Re: [Vo]:Re: Towards verification of BG claims

[Horace Heffner]

On Sep 4, 2007, at 5:47 AM, Michel Jullian wrote:

----- Original Message -----
From: "Horace Heffner" <[EMAIL PROTECTED]>
To: <vortex-l@eskimo.com>
Sent: Tuesday, September 04, 2007 12:55 AM
Subject: Re: [Vo]:Re: Towards verification of BG claims



On Sep 3, 2007, at 2:15 PM, Michel Jullian wrote:

Oh I see, I thought you meant the porous structure supported a
continuous (waterproof) Pd foil, in fact the mesh is made of Pd or
is Pd plated right?

The immediate surface layers could be sintered Pd granules, but the
back more granular layers could be any metal I think.

Here I should say any conductive material with very small holes in it  
can be be co-deposited with an effective metal for hydrogen  
generation, which is thus probably a hydride forming metal, provided  
the metals won't separate when the hydride forming metal is hydrogen  
saturated.  The main purpose is to generate the hydrogen in locations  
where it will be sucked into the cathode.
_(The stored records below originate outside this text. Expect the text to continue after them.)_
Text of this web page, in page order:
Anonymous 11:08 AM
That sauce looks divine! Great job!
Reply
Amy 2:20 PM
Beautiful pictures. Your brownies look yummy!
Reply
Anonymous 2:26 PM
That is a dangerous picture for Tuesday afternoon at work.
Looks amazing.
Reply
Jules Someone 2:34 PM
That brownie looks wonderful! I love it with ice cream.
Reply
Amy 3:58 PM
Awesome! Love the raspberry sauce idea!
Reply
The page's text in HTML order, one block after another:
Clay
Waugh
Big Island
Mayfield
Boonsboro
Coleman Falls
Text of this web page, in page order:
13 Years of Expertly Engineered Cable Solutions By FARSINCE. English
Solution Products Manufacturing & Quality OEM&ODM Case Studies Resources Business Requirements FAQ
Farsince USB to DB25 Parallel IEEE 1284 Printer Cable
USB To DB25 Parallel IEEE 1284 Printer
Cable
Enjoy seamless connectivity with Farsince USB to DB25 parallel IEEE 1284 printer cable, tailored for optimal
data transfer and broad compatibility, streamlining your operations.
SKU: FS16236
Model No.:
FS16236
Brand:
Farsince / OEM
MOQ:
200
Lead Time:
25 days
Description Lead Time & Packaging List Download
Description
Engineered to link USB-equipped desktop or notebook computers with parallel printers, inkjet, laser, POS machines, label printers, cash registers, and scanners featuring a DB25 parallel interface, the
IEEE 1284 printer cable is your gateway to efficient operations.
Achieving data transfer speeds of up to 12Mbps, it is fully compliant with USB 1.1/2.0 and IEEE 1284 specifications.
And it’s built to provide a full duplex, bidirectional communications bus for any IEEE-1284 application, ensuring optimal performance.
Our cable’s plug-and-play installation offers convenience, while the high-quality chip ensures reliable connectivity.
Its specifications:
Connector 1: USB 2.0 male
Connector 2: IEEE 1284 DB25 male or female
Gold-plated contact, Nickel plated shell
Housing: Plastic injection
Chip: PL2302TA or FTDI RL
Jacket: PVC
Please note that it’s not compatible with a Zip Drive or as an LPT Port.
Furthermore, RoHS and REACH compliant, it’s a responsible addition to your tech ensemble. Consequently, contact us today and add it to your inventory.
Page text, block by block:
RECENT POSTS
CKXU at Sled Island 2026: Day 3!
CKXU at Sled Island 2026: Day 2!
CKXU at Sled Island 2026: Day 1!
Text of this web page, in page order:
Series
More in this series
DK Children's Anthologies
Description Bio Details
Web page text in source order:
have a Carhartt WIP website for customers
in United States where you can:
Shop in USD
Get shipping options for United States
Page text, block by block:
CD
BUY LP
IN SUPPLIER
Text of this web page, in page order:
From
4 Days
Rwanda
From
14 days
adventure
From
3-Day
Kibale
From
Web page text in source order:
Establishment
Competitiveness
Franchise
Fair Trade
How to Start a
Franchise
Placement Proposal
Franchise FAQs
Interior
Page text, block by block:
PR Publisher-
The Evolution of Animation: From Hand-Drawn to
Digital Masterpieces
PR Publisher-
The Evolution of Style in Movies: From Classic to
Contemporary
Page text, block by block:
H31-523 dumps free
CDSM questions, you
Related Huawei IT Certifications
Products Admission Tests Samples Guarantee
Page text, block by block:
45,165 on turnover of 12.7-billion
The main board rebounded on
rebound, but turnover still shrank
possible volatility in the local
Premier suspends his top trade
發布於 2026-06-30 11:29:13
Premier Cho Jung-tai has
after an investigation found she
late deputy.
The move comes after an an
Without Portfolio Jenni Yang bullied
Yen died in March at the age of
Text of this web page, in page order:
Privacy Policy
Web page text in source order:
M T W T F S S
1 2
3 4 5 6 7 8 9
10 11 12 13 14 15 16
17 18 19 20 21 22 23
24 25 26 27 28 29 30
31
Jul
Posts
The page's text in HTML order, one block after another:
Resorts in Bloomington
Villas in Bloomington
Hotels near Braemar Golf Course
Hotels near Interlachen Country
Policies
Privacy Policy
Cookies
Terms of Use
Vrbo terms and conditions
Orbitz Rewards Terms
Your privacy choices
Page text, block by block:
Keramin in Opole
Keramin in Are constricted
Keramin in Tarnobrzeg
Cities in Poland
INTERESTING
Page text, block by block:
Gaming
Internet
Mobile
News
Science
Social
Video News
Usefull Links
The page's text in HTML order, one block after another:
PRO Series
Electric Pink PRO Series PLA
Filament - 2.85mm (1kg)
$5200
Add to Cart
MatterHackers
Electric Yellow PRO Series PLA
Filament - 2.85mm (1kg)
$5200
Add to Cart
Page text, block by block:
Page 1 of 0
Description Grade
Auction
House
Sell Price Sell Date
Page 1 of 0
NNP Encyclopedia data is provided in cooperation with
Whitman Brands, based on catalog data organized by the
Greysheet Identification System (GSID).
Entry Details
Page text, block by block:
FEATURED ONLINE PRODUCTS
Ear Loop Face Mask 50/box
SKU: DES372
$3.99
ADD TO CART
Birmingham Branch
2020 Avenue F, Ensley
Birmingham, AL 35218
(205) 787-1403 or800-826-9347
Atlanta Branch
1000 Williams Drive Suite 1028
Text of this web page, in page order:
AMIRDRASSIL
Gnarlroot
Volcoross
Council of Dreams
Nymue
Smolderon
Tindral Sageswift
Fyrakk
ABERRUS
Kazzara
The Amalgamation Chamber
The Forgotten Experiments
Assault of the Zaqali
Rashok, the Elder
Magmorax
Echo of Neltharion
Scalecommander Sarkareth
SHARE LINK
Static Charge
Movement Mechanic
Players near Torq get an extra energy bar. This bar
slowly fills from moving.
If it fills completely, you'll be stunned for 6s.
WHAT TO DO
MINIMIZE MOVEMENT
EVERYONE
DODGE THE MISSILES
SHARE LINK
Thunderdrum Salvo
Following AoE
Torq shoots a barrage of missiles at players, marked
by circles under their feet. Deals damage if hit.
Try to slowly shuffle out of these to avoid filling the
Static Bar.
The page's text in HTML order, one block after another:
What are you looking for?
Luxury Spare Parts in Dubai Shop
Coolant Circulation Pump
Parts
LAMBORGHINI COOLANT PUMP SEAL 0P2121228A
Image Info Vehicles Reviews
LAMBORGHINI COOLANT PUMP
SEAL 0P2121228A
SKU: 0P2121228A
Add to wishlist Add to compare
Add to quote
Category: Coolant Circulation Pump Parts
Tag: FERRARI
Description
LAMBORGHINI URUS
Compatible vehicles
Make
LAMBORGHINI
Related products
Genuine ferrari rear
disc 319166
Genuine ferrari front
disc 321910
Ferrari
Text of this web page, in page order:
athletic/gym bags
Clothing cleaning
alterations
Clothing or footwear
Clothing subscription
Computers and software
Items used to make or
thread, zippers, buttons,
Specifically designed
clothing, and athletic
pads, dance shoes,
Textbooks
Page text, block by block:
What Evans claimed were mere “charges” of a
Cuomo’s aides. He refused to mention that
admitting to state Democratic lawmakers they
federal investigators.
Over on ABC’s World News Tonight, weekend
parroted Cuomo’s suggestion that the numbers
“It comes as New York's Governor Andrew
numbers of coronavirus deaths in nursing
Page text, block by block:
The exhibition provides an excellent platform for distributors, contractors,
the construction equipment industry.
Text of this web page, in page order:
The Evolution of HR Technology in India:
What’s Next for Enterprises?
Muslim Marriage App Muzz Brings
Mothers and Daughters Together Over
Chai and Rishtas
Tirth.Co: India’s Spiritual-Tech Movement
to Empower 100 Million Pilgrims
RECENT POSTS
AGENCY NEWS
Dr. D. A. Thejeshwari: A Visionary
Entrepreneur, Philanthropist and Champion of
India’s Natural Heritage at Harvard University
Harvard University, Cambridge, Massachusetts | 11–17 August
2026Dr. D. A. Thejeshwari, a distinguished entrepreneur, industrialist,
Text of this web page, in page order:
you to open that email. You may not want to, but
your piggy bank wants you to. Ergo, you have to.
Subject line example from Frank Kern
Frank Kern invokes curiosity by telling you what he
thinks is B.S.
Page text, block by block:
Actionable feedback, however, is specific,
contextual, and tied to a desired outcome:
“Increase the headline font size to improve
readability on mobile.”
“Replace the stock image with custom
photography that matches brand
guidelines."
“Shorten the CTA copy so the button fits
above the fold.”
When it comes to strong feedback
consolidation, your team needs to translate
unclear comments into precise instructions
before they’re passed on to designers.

Independently of the cathode material, the idea of flowing
electrolyte through a porous electrode in order to maximize the
ratio of active (bubble free) area to total area seems good, all
the more so that it also increases the total area! In fact both
electrodes could be made thus, and one could pump electrolyte into
the interelectrode gap so the anode surface would be bubble free
too, which would further maximize achievable electrolysis current.
Has this ever been tried BTW?

I think so, but I can't find the paper.  I think it was done by these
folks:

http://www.qsinano.com/white_papers/Water%20Electrolysis%20April%
2007.pdf

Interesting paper, but their Appendix 1 derivation of unity  
efficiency cell voltage 1.482 V takes them nine complicated steps.  
I posted a much simpler derivation here some time ago, it went like  
this:

At 10^5 Pa and 25°C the endoenergetic overall electrolysis  
reaction  H2O(l) -> 0.5 O2(g) + H2(g)  consumes 285.83 kJ/mol_H2O  
(consumed energy = enthalpy change of the reaction = formation  
enthalpy of H2O since O2(g) and H2(g) being in their reference  
states have zero formation enthalpy). Per H2O molecule that's E =  
285830/6.02e23 = 4.748e-19 J

Efficiency is unity when E is exactly equal to the consumed  
electric energy per H2O, which is equal to the supply voltage V  
times the charge 2*e (two electrons circulated per molecule), so:

V = 4.748e-19 / (2 * 1.602e-19) = 1.482 V

Any electrolysis at a lower voltage would have to borrow energy  
from the environment, I don't know if that's possible ;


It is more than possible.  Managing the thermal energy contribution  
is essential to high efficiency industrial electrolyzer operating  
design and a major component of the energy.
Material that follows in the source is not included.